Supervision photovoltaïque
La pratique, et la plateforme, consistant à suivre en temps réel la production d'une installation photovoltaïque, l'état des onduleurs et l'écart à la prévision, afin que propriétaires et exploitants détectent tôt les défauts, valident les garanties de productible et maintiennent la production optimale sur une durée de vie de 25 ans.
La supervision photovoltaïque est la boucle de retour qui fait passer une installation du statut d'actif posé puis oublié à celui d'actif piloté. Sans elle, le propriétaire n'apprend qu'un problème existe qu'à la réception d'une facture plus élevée que prévu, souvent six semaines après le début du défaut. Avec elle, l'exploitant voit une chaîne décrocher en quelques heures, envoie un technicien muni d'un code défaut déjà identifié et récupère la production perdue avant qu'elle ne devienne significative.

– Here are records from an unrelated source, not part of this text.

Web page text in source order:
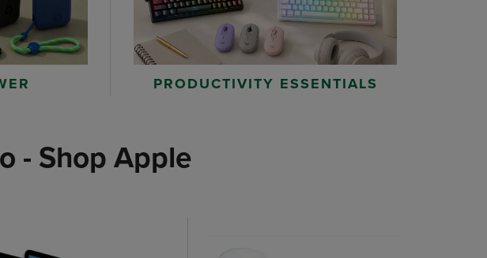
PRODUCTIVITY ESSENTIALS
- Shop Apple
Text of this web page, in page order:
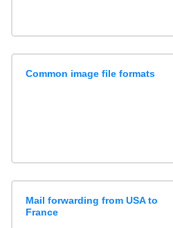
Common image file formats
Mail forwarding from USA to
France
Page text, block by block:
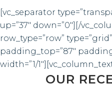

Les plateformes actuelles superposent trois niveaux de données. Au niveau du module, micro-onduleurs et optimiseurs remontent courant et tension panneau par panneau, ce qui met au jour un module ombré ou dégradé. Au niveau de l'onduleur, les onduleurs de chaîne remontent l'entrée continue, la sortie alternative et les codes défaut. Au niveau de la centrale, les compteurs de facturation enregistrent l'énergie injectée totale, chiffre sur lequel se règle le contrat. Les données météo, irradiation et température de module, ancrent la production réelle par rapport à la production attendue, de sorte qu'une baisse de 3 pour cent un jour couvert ne déclenche pas de fausse alerte.
De la donnée à la décision
La donnée brute n'est pas une connaissance. Une plateforme de supervision se justifie quand elle transforme la télémétrie en alertes qu'une petite équipe de maintenance peut trier, transformer en ticket et résoudre. Les bonnes plateformes calculent d'elles-mêmes le ratio de performance par actif, classent les moins performants et déclenchent une maintenance prédictive dès qu'une tendance de dégradation apparaît. Les entreprises les plus mûres relient les alertes à leur CRM ou à leur service client : à l'appel du client, on répond « nous voyons déjà le problème, un technicien passe jeudi » au lieu de « nous allons vérifier ».
Pourquoi c'est important pour les installateurs photovoltaïques
Pour les entreprises qui vendent puis s'en vont, la supervision est un passif de garantie et de service. Pour celles qui vendent des contrats d'exploitation-maintenance de long terme, c'est un moteur de revenu récurrent. SolarVis expose les données de production à côté du devis et des fiches CRM : le système qui a vendu l'affaire montre au client comme à l'équipe de service si l'installation tient ses promesses.
Questions fréquentes
- Quelles données la supervision collecte-t-elle réellement ?
- Au minimum la production en kWh instantanée et journalière, l'état et les alarmes de l'onduleur, le courant et la tension par chaîne ou par module sur les installations à micro-onduleurs ou optimiseurs, les données météo et la température ambiante comparée à la température de module. Les centrales tertiaires et de grande puissance y ajoutent des compteurs de facturation, un dialogue avec le SCADA et des journaux de conformité.
- En combien de temps un défaut doit-il être détecté ?
- Une bonne plateforme résidentielle signale l'arrêt d'un onduleur en quelques minutes et une sous-production, de 10 à 15 pour cent sous la prévision sur une semaine, en quelques jours. Sur les grandes centrales, le standard de détection descend sous l'heure, car un arrêt sur un champ de plusieurs MW peut coûter des milliers d'euros par jour de production non captée.
- La supervision est-elle nécessaire pour actionner une garantie ?
- Souvent oui. Les garanties d'onduleur et de module exigent en général des données de performance documentées pour accepter une réclamation, ce qui suppose une supervision active et un historique conservé. Les installations sans supervision voient parfois leur réclamation refusée parce que le mode de défaillance ne peut pas être reconstitué.